==== Extracted records
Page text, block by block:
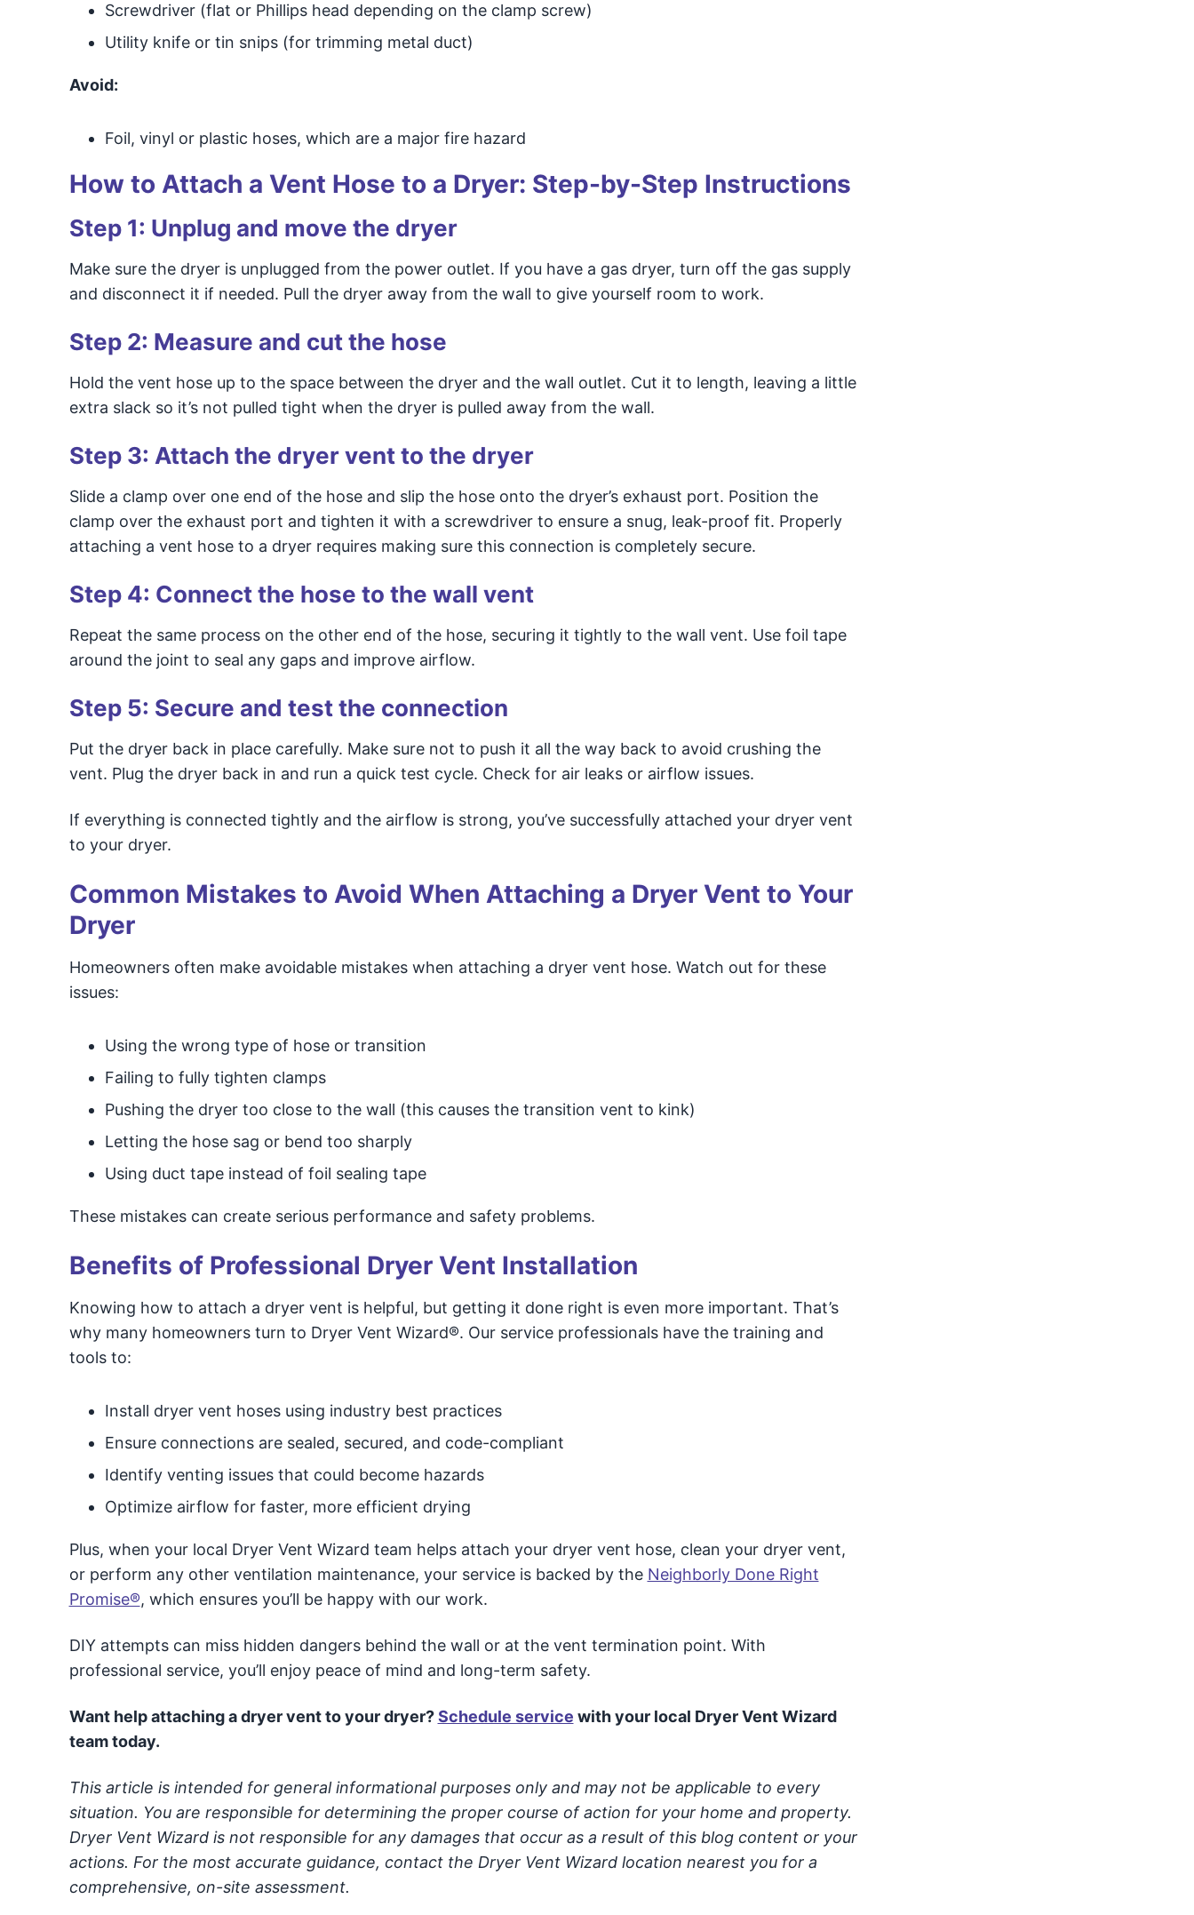
Screwdriver (flat or Phillips head depending on the clamp screw)
Utility knife or tin snips (for trimming metal duct)
Avoid:
Foil, vinyl or plastic hoses, which are a major fire hazard
How to Attach a Vent Hose to a Dryer: Step-by-Step Instructions
Step 1: Unplug and move the dryer
Make sure the dryer is unplugged from the power outlet. If you have a gas dryer, turn off the gas supply
and disconnect it if needed. Pull the dryer away from the wall to give yourself room to work.
Step 2: Measure and cut the hose
Hold the vent hose up to the space between the dryer and the wall outlet. Cut it to length, leaving a little
extra slack so it’s not pulled tight when the dryer is pulled away from the wall.
Step 3: Attach the dryer vent to the dryer
Slide a clamp over one end of the hose and slip the hose onto the dryer’s exhaust port. Position the
clamp over the exhaust port and tighten it with a screwdriver to ensure a snug, leak-proof fit. Properly
attaching a vent hose to a dryer requires making sure this connection is completely secure.
Step 4: Connect the hose to the wall vent
Repeat the same process on the other end of the hose, securing it tightly to the wall vent. Use foil tape
around the joint to seal any gaps and improve airflow.
Step 5: Secure and test the connection
Put the dryer back in place carefully. Make sure not to push it all the way back to avoid crushing the
vent. Plug the dryer back in and run a quick test cycle. Check for air leaks or airflow issues.
If everything is connected tightly and the airflow is strong, you’ve successfully attached your dryer vent
to your dryer.
Common Mistakes to Avoid When Attaching a Dryer Vent to Your
Dryer
Homeowners often make avoidable mistakes when attaching a dryer vent hose. Watch out for these
issues:
Using the wrong type of hose or transition
Failing to fully tighten clamps
Pushing the dryer too close to the wall (this causes the transition vent to kink)
Letting the hose sag or bend too sharply
Using duct tape instead of foil sealing tape
These mistakes can create serious performance and safety problems.
Benefits of Professional Dryer Vent Installation
Knowing how to attach a dryer vent is helpful, but getting it done right is even more important. That’s
why many homeowners turn to Dryer Vent Wizard®. Our service professionals have the training and
tools to:
Install dryer vent hoses using industry best practices
Ensure connections are sealed, secured, and code-compliant
Identify venting issues that could become hazards
Optimize airflow for faster, more efficient drying
Plus, when your local Dryer Vent Wizard team helps attach your dryer vent hose, clean your dryer vent,
or perform any other ventilation maintenance, your service is backed by the Neighborly Done Right
Promise®, which ensures you’ll be happy with our work.
DIY attempts can miss hidden dangers behind the wall or at the vent termination point. With
professional service, you’ll enjoy peace of mind and long-term safety.
Want helpattaching a dryer vent to your dryer?Schedule service with your local Dryer Vent Wizard
team today.
This article is intended for general informational purposes only and may not be applicable to every
situation. You are responsible for determining the proper course of action for your home and property.
Dryer Vent Wizard is not responsible for any damages that occur as a result of this blog content or your
actions. For the most accurate guidance, contact the Dryer Vent Wizard location nearest you for a
comprehensive, on-site assessment.
========
-- Your assignment --
Reproduce exactly the section above that begins at the line containing "Utility knife or" and ends at the line containing "Using duct tape instead of foil sealing tape", leaving out all other lines.

-- Solution below --
Utility knife or tin snips (for trimming metal duct)
Avoid:
Foil, vinyl or plastic hoses, which are a major fire hazard
How to Attach a Vent Hose to a Dryer: Step-by-Step Instructions
Step 1: Unplug and move the dryer
Make sure the dryer is unplugged from the power outlet. If you have a gas dryer, turn off the gas supply
and disconnect it if needed. Pull the dryer away from the wall to give yourself room to work.
Step 2: Measure and cut the hose
Hold the vent hose up to the space between the dryer and the wall outlet. Cut it to length, leaving a little
extra slack so it’s not pulled tight when the dryer is pulled away from the wall.
Step 3: Attach the dryer vent to the dryer
Slide a clamp over one end of the hose and slip the hose onto the dryer’s exhaust port. Position the
clamp over the exhaust port and tighten it with a screwdriver to ensure a snug, leak-proof fit. Properly
attaching a vent hose to a dryer requires making sure this connection is completely secure.
Step 4: Connect the hose to the wall vent
Repeat the same process on the other end of the hose, securing it tightly to the wall vent. Use foil tape
around the joint to seal any gaps and improve airflow.
Step 5: Secure and test the connection
Put the dryer back in place carefully. Make sure not to push it all the way back to avoid crushing the
vent. Plug the dryer back in and run a quick test cycle. Check for air leaks or airflow issues.
If everything is connected tightly and the airflow is strong, you’ve successfully attached your dryer vent
to your dryer.
Common Mistakes to Avoid When Attaching a Dryer Vent to Your
Dryer
Homeowners often make avoidable mistakes when attaching a dryer vent hose. Watch out for these
issues:
Using the wrong type of hose or transition
Failing to fully tighten clamps
Pushing the dryer too close to the wall (this causes the transition vent to kink)
Letting the hose sag or bend too sharply
Using duct tape instead of foil sealing tape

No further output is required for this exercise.